A Listening Strategy for Keeping Your Cool and Loving Others Well

Blonde woman having tongue in clothespin

One night last week, Jan and I welcomed new friends into our home. We shared a meal with a couple who have served locally as missionaries for twenty-six years among First Nation peoples, especially the Nez Perce Tribe.

As newcomers to the area, we were eager to gain insights from their experience for understanding this special part of rural Idaho’s population.

We quickly learned that a number of complexities accompany building relational bridges with Native Americans. Their painful history and challenging circumstances present significant hurdles.

At one point in the conversation, I heard the most important takeaway for me:

“We’ve learned to count to eight first.”

Before saying anything, especially in more stressful conversations, they’ve discovered that mentally counting to eight before offering any verbal response communicates empathy and a desire to understand, not just be understood.

I then recalled this biblical admonition: “Know this, my beloved brothers: let every person be quick to hear, slow to speak, slow to anger; for the anger of man does not produce the righteousness of God (James 1:19-20).”

I also felt convicted. Not only do I not use this particular strategy, I typically find myself mentally framing my responses to others before they finish speaking!

The Scriptures counsel repeatedly about this dynamic.

“When words are many transgression is not lacking, but whoever restrains his lips is prudent” (Proverbs 10:19).

“If one gives an answer before he hears, it is his folly and shame” (Proverbs 18:13).

“When words are many, transgression is not lacking, but whoever restrains his lips is prudent” (Proverbs 10:19).

“Whoever restrains his words has knowledge, and he who has a cool spirit is a man of understanding” (Proverbs 17:27).

“Whoever is slow to anger has great understanding, but he who has a hasty temper exalts folly” (Proverbs 14:29).

“Whoever is slow to anger is better than the mighty, and he who rules his spirit than he who takes a city (Proverbs 16:32).

The Count-to-8-First Strategy benefits relationships in another way.

It loves others well by showing empathy through listening–the deepest form of understanding another person.

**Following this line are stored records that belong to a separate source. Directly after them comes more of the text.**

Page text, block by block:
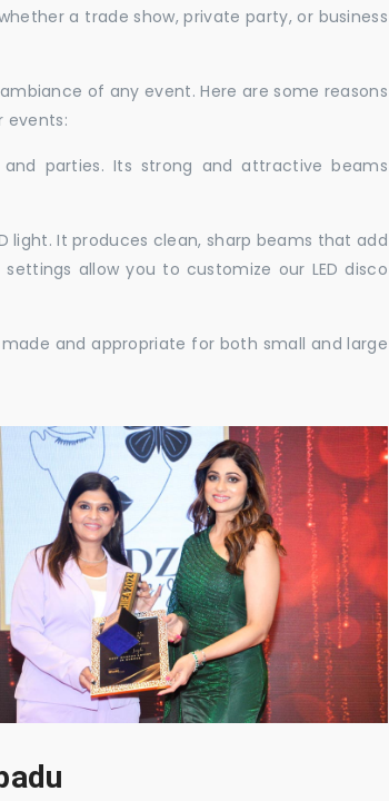
a trade show, private party, or business
of any event. Here are some reasons
events:
parties. Its strong and attractive beams
light. It produces clean, sharp beams that add
allow you to customize our LED disco
and appropriate for both small and large
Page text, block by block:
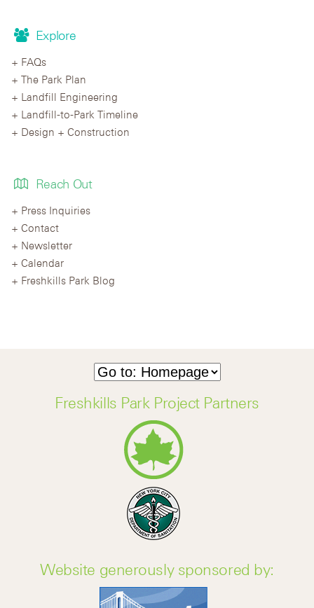
Explore
FAQs
The Park Plan
Landfill Engineering
Landfill-to-Park Timeline
Design + Construction
Reach Out
Press Inquiries
Contact
Newsletter
Calendar
Freshkills Park Blog
Freshkills Park Project Partners
Website generously sponsored by:
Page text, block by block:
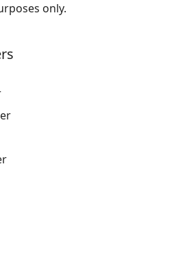
only.
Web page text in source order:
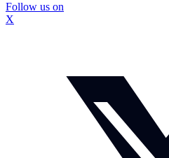
Follow us on
X
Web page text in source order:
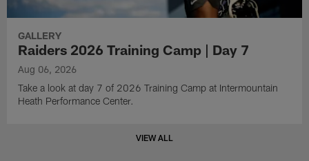
GALLERY
Raiders 2026 Training Camp | Day 7
Aug 06, 2026
Take a look at day 7 of 2026 Training Camp at Intermountain
Heath Performance Center.
VIEW ALL
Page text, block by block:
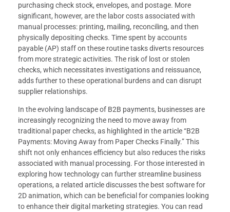
purchasing check stock, envelopes, and postage. More
significant, however, are the labor costs associated with
manual processes: printing, mailing, reconciling, and then
physically depositing checks. Time spent by accounts
payable (AP) staff on these routine tasks diverts resources
from more strategic activities. The risk of lost or stolen
checks, which necessitates investigations and reissuance,
adds further to these operational burdens and can disrupt
supplier relationships.
In the evolving landscape of B2B payments, businesses are
increasingly recognizing the need to move away from
traditional paper checks, as highlighted in the article “B2B
Payments: Moving Away from Paper Checks Finally.” This
shift not only enhances efficiency but also reduces the risks
associated with manual processing. For those interested in
exploring how technology can further streamline business
operations, a related article discusses the best software for
2D animation, which can be beneficial for companies looking
to enhance their digital marketing strategies. You can read

The authors of Difficult Conversations explain:

As an empathetic listener, you are on a journey with a direction but no destination. You will never “arrive.” You will never be able to say, “I truly understand you.” We are all too complex for that, and our skills to imagine ourselves into other people’s lives too limited. But in a sense this is good news. Psychologists have found that we are each more interested in knowing that the other person is trying to empathize with us – that they are willing to struggle to understand how we feel and see how we see – than we are in believing that they have actually accomplished that goal. Good listening . . . is profoundly communicative. And struggling to understand communicates the most positive message of all (184).

Next time you find yourself in a tough conversation, keep your cool and try listening empathetically by counting to eight before opening your mouth.

But skip the clothespin!

Question: When have you felt understood well by someone? What did they do?